While modeling a dynamical system, the choice of a proper semantics is critical for the relevance of the subsequent analysis of the dynamics. The works presented in this paper aim to widen the possibilities offered to a system designer in the learning phase. Until now, the systems that the LFIT framework handles were restricted to synchronous deterministic dynamics. However, many other dynamics exist in the field of logical modeling, in particular the asynchronous and generalized semantics which are of deep interest to model biological systems. In this paper, we proposed a modeling of memory-less multi-valued dynamic systems in the form of annotated logic programs and a first algorithm, GULA, that learns optimal programs for a wide range of semantics (see Theorem 1) including notably the asynchronous and generalized semantics. But the semantics need to be assumed to use the learned model, in order to produce predictions for example. Our second proposition is a new approach that makes a decisive step in the full automation of logical learning of models directly from time series, e.g., gene expression measurements along time (whose intrinsic semantics is unknown or even changeable). The Synchronizer algorithm that we proposed is able to learn a whole system dynamics, including its semantics, in the form of a single propositional logic program. This logic program explains the behavior of the system in the form of human readable propositional logic rules, as well as, be able to reproduce the behavior of the observed system without the need of knowing its semantics. Furthermore, the semantics can be explained, without any previous assumption, in the form of human readable rules inside the logic program.

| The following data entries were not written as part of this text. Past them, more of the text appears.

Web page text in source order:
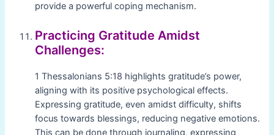
provide a powerful coping mechanism.
Practicing Gratitude Amidst
Challenges:
1 Thessalonians 5:18 highlights gratitude’s power,
aligning with its positive psychological effects.
Expressing gratitude, even amidst difficulty, shifts
focus towards blessings, reducing negative emotions.
This can be done through journaling, expressing
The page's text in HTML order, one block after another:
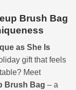
Brush Bag
as She Is
gift that feels
Meet
Brush Bag – a
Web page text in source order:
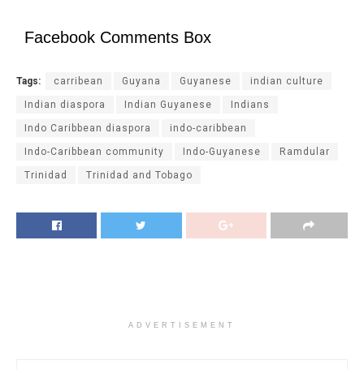
Facebook Comments Box
Tags: carribean Guyana Guyanese indian culture
Indian diaspora Indian Guyanese Indians
Indo Caribbean diaspora indo-caribbean
Indo-Caribbean community Indo-Guyanese Ramdular
Trinidad Trinidad and Tobago
ADVERTISEMENT
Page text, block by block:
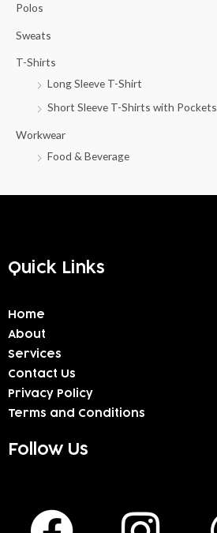
Polos
Sweats
T-Shirts
Long Sleeve T-Shirt
Short Sleeve T-Shirts with Pockets
Workwear
Food & Beverage
Quick Links
Home
About
Services
Contact Us
Privacy Policy
Terms and Conditions
Follow Us
F
I
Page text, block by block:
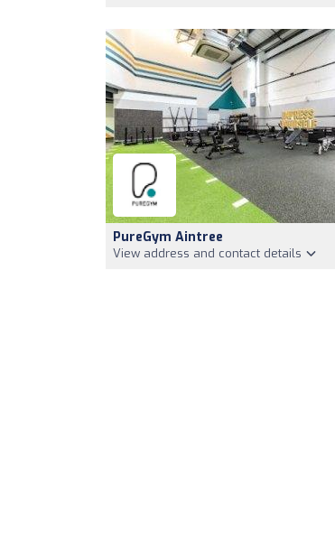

This provides a precious output when dealing with real-life data coming from, e.g., biology. Typically, time series data capturing protein (i.e., gene) expressions come without any assumption on the most appropriate semantics to capture the relevant dynamical behaviors of the system. The methods introduced in this paper generate a readable view of the relationships between the different biological components at stake. GULA can be used when biological collaborators provide partial observations (as shown by our experiments), for example when addressing gene regulatory networks. Meanwhile the Synchronizer algorithm is of interest for systems with the full set of observations, e.g., when refining a model that was manually built by experts.

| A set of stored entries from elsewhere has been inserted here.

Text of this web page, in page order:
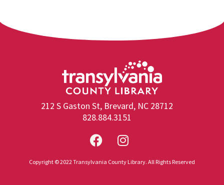
212 S Gaston St, Brevard, NC 28712
828.884.3151
Copyright © 2022 Transylvania County Library. All Rights Reserved
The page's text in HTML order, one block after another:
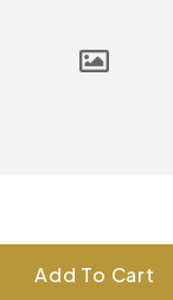
Add To Cart

We took care to show the benefits of our approach on several benchmarks. While systems with ten components are able to capture the behavior of complex biological systems, we exhibit that our implementation is scalable to systems up to 10 components on a computer as simple as a single-core computer with a 1000 seconds time-out. Further work will consist in a practical use of our method on open problems coming from systems biology.

An approximate version of the method is a necessity to tackle large systems and is under development (Ribeiro et al., 2020). In addition, lack of observations and noise handling is also an issue when working with biological data. Data science methodologies and deep learning techniques can then be good candidates to tackle this challenge.

The combination of such techniques to improve our method may be of prime interest to tackle real data.